Der Bundesrat hat am 23. Juni 2021 neue Zulassungskriterien für Ärztinnen und Ärzte verabschiedet sowie eine Vereinheitlichung bei der Spitalplanung entschieden.
Gemäss der im Jahr 2020 vom Parlament verabschiedeten Lösung können die Kantone bestimmen, ob sie für die medizinischen Fachgebiete oder für bestimmte Regionen die Anzahl der Leistungserbringer beschränken wollen. Die am 23.06.2021 verabschiedete Regelung sieht nun vor, dass diese Höchstzahlen aufgrund des regionalen Versorgungsgrades festgelegt werden.
Die Kantone sind in Zukunft für die Zulassung sämtlicher Leistungserbringer im ambulanten Bereich zuständig. Die revidierte Verordnung über die Krankenversicherung KVV erhöht die Qualitätsanforderungen an die Ärztinnen und Ärzte, die zulasten der OKP abrechnen:
- Sie müssen mindestens drei Jahre lang an einer anerkannten schweizerischen Weiterbildungsstätte im beantragten Fachgebiet gearbeitet haben.
- Sie sind verpflichtet, sich dem elektronischen Patientendossier EPD anzuschliessen und
- sollen über die notwendigen Sprachkenntnisse ihrer Tätigkeitsregion verfügen.

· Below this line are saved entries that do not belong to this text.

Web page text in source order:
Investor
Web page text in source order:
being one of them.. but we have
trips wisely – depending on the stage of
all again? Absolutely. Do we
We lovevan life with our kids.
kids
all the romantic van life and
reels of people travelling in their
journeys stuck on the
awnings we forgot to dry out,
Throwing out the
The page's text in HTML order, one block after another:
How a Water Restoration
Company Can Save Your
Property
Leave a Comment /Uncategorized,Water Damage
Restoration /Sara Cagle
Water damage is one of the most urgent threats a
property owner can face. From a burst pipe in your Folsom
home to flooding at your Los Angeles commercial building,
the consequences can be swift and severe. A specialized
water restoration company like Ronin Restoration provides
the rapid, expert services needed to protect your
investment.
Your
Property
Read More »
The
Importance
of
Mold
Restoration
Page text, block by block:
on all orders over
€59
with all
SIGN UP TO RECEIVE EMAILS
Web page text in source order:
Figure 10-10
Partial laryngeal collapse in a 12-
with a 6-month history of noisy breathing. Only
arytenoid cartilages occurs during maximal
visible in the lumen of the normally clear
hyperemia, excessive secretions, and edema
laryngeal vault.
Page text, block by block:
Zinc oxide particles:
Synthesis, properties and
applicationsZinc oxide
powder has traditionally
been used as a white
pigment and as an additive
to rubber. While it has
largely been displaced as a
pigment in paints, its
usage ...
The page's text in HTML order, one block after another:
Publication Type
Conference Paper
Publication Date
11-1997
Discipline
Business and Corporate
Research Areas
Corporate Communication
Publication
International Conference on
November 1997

Die Qualität der medizinischen Behandlung sicherzustellen, ist zweifellos ein wichtiger und ständiger Bestandteil der ärztlichen Tätigkeit und sollte dies auch während der Aus-, Weiter- und Fortbildung der Ärztinnen und Ärzte sein. Aus Sicht der SBV darf sie jedoch nicht als Steuerungselement für die Zulassung missbraucht werden.
Überraschend ist die Verpflichtung zum Anschluss an das EPD: Im systemischen Sinn gut gemeint, aber offenbar in Unkenntnis darüber, dass die Probleme um das EPD noch ungelöst sind (siehe auch den SBV-Beitrag vom 06.05.2021): Neben der Inkompatibilität mit bestehenden Computersystemen von Arztpraxen, umständlichem Zugriff und weiteren technischen Unzulänglichkeiten bedeutet das EPD zur Zeit noch mehr Aufwand als Nutzen, es entspricht also nicht den WZW-Kriterien. Vor allem aber steht die Frage offen, wer die Kosten für den EPD-Aufwand tragen soll.
Aus diesen Gründen ist der EPD-Anschluss als Zulassungskriterium nicht geeignet. Hingegen wird jede Leistungserbringerin und jeder Leistungserbringer von sich aus auf das EPD setzen, sobald dessen Nutzen und Anreize stichhaltig sind.
Der Bundesrat hat in seinem Entscheid auch die Kriterien für die Planung der Spitäler, Geburtshäuser und Pflegeheime durch die Kantone vereinheitlicht, was eine bessere Koordination der Planungen unter den Kantonen bewirken soll. Das heisst konkret, dass die Wirtschaftlichkeitsprüfung der Spitäler zukünftig schweizweit erfolgt und die Qualitätskriterien genauer definiert werden. Listenspitäler dürfen keine mengenbezogenen Entschädigungen ausrichten, ein Anreiz zur Mengenausweitung soll so vermieden werden.
Dass damit die Kantonsautonomie eingeschränkt wird, hat Vor- und Nachteile: Einerseits wird das Problem der Mehrfachrolle der Kantone leicht entschärft. Andererseits werden die Kantone nun in ihrer Kompetenz, die Gesundheitsversorgung sicherzustellen, eingeschränkt, sie müssen aber für deren Umsetzung und Wirtschaftlichkeit trotzdem geradestehen. Eine solch unausgewogene Verschiebung von Kompetenz und Verantwortung ist aber heikel. Sie kann dazu führen, dass den Kantonen weniger Spielraum für Verhandlungen mit den Tarifpartnern bleibt.
Ausserdem durchbricht der Bundesrat mit dieser Verschiebung der Zuständigkeit von den Kantonen hin zum Bund seine subsidiäre Rolle in der Gesundheitspolitik.